A ligand-independent origin of abscisic acid perception
Necessity is the mother of all invention, the saying goes, and that includes the process of evolution.
Take plant life: Plants get stressed too. Environmental factors such as drought or a high concentration of salt in the soil disrupt their physiology. All land plants, from liverworts to wheat, use a complex signalling cascade that allows them to survive these, and other, stressful conditions.
But what about existential changes, like putting water-based plants on dry land? How would they cope with the move?
Today, an international research team led by Hebrew University's Dr. Assaf Mosquna has unlocked one of the secrets that enabled plants to do just that, approximately half-a-billion years ago.
In a ground-breaking study published Monday in the prestigious Proceedings of the National Academy of Sciences academic journal, the team describes the evolutionary origins of a mechanism used by plants to survive dehydration—a necessary prerequisite for growth on land.

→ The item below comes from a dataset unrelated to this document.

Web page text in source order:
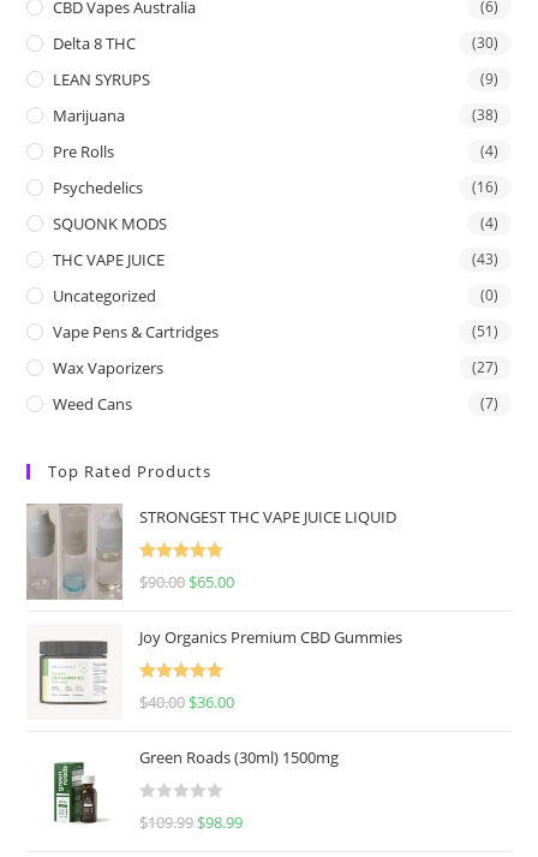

"The move from water to land was one of the most important moments in evolutionary biology," says Dr. Mosquna, an expert in plant responses to environmental stress at The Robert H. Smith Institute of Plant Sciences. "By unlocking one of the secrets of how that process unfolded we shed light on evolution itself, we gain important insight into the challenges facing modern agriculture, climate change and more."
The researchers say the establishment of plant life on dry land was probably an evolutionary "accident": Aquatic algae—typically single-celled or filamentous organisms known popularly as "pond scum"—likely washed up on the shores of ancient freshwater lakes and had to "learn" how to withstand dehydration.

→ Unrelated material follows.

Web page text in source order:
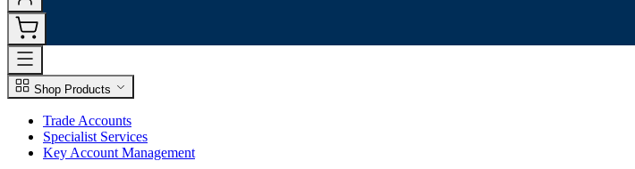
Shop Products
Trade Accounts
Specialist Services
Key Account Management

Algae on land accumulate a set of protective proteins and sugars that enable them to survive cycles of dehydration and rehydration. Their descendants went on to dominate terrestrial habitats, and this survival trait was passed on to them, with one important difference: Modern land plants use a stress hormone called abscisic acid (ABA) to trigger the genetic response that results in the cells accumulating these compounds, but aquatic algae don't.

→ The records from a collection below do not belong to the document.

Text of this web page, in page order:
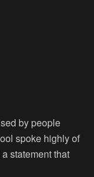
by people
spoke highly of
statement that
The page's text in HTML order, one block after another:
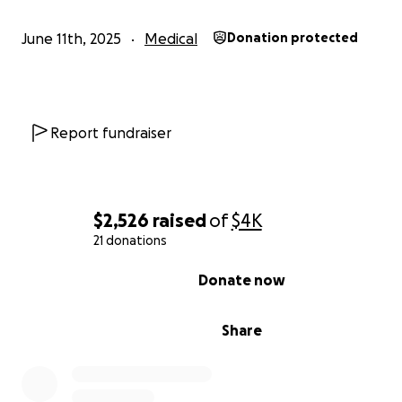
$2,526 raisedof$4K
21 donations
Share
Donate now
June 11th, 2025 Medical Donation protected
Report fundraiser

Although aquatic algae contain ABA, it does not trigger the hormone reaction necessary for survival on dry land. This is because in the true land plants the hormone first has to bind with a specific receptor protein to initiate the dehydration response.
"Until recently, it was thought that algae didn't have this receptor, until a similar protein was discovered in the immediate algal ancestors of land plants. It doesn't bind ABA, but it does interact with the first component of the response pathway resulting in a low-level activation of dehydration tolerance. During the first few million years on land, novel forms of the receptor evolved through mutations that did allow it to bind ABA—and to trigger a much stronger response. This hormonal trigger—coupled with an increase in the number of genes encoding the receptor—enabled plants to diversify and survive in a previously inhospitable environment," says Dr. Andrew Cuming of Leeds University, a senior member of the research team.